Although the above-mentioned problem supersedes other problems in the paper, for the sake of completeness, I’m enumerating here the rest of the discussion, followed by some that were not discussed because of time constraints:

 

·        NACKs can take a shorter path than the multicast tree but this is not discussed in the paper.

·        Although many simulation results are presented, they are not analyzed for typical case, extreme cases, etc.

·        Loss of control/ data retransmission packets are not considered in this paper.

·        There are a range of other solutions for reliable multicasting such as using router buffer to cache, to reduce latency, etc. A comparison with these would have given us a better perspective of the solutions analyzed in this paper.

·        Assumption of packet loss on a single link at a time for both analysis and simulation may be too simplifying. Yes, it is an assumption for simulation also and is stated on page 477, left column, 2nd para, 1st sentence.

The packet loss that happens on different links will have different effect on the recovery efficiency, and the link loss probability is different at different links. But the metrics only evaluate the average. When they set up the test configurations, the extreme cases they use are not necessary and enough to reflect the real case performance. In real world, the clustering receiver configuration is more typical. Actually, in the experiment, the results show that the ALH-heuristic is bad (4 times) in this case comparing with RAH scheme but the authors fail to analyze this result at all.

·        There was also a discussion on whether parameters such as size of recovery group, router fan-out will have an impact on latency and other metrics discussed in the paper but a conclusion was not reached.

 

·        The authors’ ALH approach uses RMTP which severely limits adaptability[2].

C. Papadopoulos, G. Parulkar, and G. Varghese, “An error control scheme for large-scale multicast applications,” in Proc. IEEE INFOCOM, San Francisco, CA, Mar. 1998, pp. 1188–1196

·        Simulation should also have considered relative placement of senders and receivers and NOT just relative placement of receivers.

·        In conclusion, authors say that the difference between the two schemes is significant only when losses occur near the root and the number of levels in the hierarchy is large but they don’t seem to directly support this conclusion in the paper.

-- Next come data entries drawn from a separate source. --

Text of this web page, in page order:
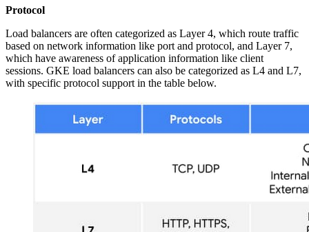
Protocol
Load balancers are often categorized as Layer 4, which route traffic
based on network information like port and protocol, and Layer 7,
which have awareness of application information like client
sessions. GKE load balancers can also be categorized as L4 and L7,
with specific protocol support in the table below.
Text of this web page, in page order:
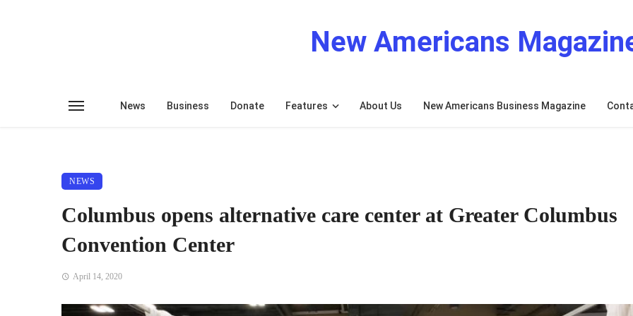
New Americans
News Business Donate Features About Us New Americans Business Magazine
NEWS
Columbus opens alternative care center at Greater Columbus
Convention Center
April 14, 2020
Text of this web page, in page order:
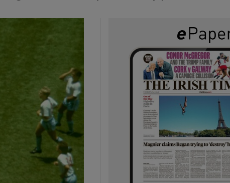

·        The main point of the authors being surprised that ALH typically does not show more than a 2x in data recovery latency over RAH does not appear to be such a surprise. Given the constraints the authors have placed on their evaluation environment, it seems like the only factor that would cause a significant difference between ALH and RAH is the placement and number of parent nodes in a system.

·        In order to really get a realistic view of how great a data recovery latency improvement can be achieved with RAH over AHL, it seems like it would be crucial to take into account the amount of time spent going up and down the network protocol stack to interact with the Application implementing the AHL parent nodes.  Without this delay factor one would expect AHL to perform extremely close to RAH.  Especially in situations where the parent/receiver groupings coincide exactly with a networks hierarchical topology.

·        Implementation complexity should have been considered for ALH.

 

·        Next step in this analysis could be to simulate how each of these multicast schemes perform under conditions where other network traffic is traversing the network (i.e.) model load on the network.

·        Simulation assumes all links have same propagation latency and that sending a single packet over any link creates the same overhead to the network.

·        There are several areas that are not clear they have accounted for all the overhead. One example is the hypothesis that all participants have somehow obtained information about the distance to each other. They use CBT yet don’t account for the overhead to select the core. This is very important to creating a “well constructed ALH” according to Perlman [1].

a.       Perlman “Interconnections” p464

 

 

Despite these many shortcomings, more than half of the class ranked this paper in the middle 1/3 at the end of the discussion.